Gaetano Fedele riferisce poi di tre comunicazioni di allerta consecutive inviate dalla Prefettura di Piacenza tra le 6,56 e le 7,16, ovvero quando il Nure aveva già mietuto le sue tre vittime a Recesio di Bettola, dove era crollata la Provinciale, e quando Farini, Marsaglia e la Valdaveto erano già state invase dal fango, e Roncaglia stava per essere allagata; peraltro in zone non considerate a rischio (altro punto su cui riflettere). 

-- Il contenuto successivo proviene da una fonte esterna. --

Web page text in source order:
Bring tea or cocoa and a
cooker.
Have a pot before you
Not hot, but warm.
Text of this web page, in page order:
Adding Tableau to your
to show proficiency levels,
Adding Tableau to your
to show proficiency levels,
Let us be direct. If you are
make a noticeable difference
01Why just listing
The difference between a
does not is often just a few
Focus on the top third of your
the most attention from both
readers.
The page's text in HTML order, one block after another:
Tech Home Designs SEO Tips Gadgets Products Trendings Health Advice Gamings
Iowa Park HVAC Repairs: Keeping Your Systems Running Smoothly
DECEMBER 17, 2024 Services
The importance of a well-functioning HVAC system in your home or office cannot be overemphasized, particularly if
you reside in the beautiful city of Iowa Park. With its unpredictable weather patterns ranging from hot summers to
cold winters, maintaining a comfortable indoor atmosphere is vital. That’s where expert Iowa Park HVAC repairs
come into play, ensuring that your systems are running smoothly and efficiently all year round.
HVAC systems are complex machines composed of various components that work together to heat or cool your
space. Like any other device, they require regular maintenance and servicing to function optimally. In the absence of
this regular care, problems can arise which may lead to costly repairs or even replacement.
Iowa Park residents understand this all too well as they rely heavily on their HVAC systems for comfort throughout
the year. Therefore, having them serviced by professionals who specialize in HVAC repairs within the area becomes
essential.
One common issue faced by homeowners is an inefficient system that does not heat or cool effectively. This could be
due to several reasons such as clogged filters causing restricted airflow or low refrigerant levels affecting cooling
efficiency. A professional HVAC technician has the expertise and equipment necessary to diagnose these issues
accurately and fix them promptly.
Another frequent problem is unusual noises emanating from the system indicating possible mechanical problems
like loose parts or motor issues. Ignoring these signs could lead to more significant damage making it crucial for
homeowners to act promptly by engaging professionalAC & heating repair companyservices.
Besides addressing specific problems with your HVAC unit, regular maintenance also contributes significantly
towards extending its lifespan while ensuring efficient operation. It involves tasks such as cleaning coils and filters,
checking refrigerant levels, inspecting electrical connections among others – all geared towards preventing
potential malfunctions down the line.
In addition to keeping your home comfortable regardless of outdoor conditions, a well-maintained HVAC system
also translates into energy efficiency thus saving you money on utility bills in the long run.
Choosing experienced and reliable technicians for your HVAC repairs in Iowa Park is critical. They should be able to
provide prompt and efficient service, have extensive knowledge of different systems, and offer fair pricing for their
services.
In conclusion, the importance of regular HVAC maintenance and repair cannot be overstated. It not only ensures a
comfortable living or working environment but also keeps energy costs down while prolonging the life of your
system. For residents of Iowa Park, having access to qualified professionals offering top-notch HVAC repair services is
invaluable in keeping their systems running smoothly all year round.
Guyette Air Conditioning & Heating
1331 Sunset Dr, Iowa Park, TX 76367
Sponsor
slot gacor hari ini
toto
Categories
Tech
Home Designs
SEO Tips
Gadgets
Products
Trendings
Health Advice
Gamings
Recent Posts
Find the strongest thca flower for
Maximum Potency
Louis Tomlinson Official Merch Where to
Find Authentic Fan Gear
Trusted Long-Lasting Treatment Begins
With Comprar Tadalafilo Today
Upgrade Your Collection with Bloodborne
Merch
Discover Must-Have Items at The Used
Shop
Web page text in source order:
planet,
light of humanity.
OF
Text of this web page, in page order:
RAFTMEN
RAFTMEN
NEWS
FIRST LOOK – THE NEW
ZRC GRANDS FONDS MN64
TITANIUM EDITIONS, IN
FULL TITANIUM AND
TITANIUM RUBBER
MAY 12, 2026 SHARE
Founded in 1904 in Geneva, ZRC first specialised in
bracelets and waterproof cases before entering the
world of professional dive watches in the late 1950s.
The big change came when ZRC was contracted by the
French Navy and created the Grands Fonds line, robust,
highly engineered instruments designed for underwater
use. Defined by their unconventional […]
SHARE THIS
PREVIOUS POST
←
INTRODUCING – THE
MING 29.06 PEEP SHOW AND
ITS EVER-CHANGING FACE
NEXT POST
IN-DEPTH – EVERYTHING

Morale, fatta salva la considerazione sulla "bomba d'acqua" imprevedibile per intensità, il meccanismo delle comunicazioni tra istituzioni in casi del genere sembra che faccia più acqua di quella caduta dal cielo all'alba del 14 settembre. E' quel che emerge dalla relazione dell'ingegner Gaetano Fedele. Il quale sostiene di non essere stato messo a conoscenza dei danni enormi già avvenuti in Valnure (per fare l'esempio più eclatante) quasi quattro ore prima dell'esondazione che ha poi allagato Roncaglia. Se il quadro fosse stato più chiaro, forse qualche danno poteva essere evitato. Non tutti, certo, perché in poche ore, nel cuore della notte, non si ha il tempo materiale di mettere in salvo di evacuare decine di case e aziende. Ma qualcosa in più lo si poteva fare. 

Resta da capire come poteva avvenire il passaggio di informazioni tra le alte vallate del Nure e del Trebbia e il comitato operativo regionale di Protezione civile. Centralini delle forze dell'ordine, vigili del fuoco, semplici cittadini: è da qui che le informazioni potevano arrivare e dovevano poi essere "girate" a valle e nei centri operativi. Ma non è stato fatto.

Ora, sempre in sede di commissione, sono in programma le audizioni proprio dei responsabili regionali del Cor oltre che della prefettura di Piacenza e dell'Aipo.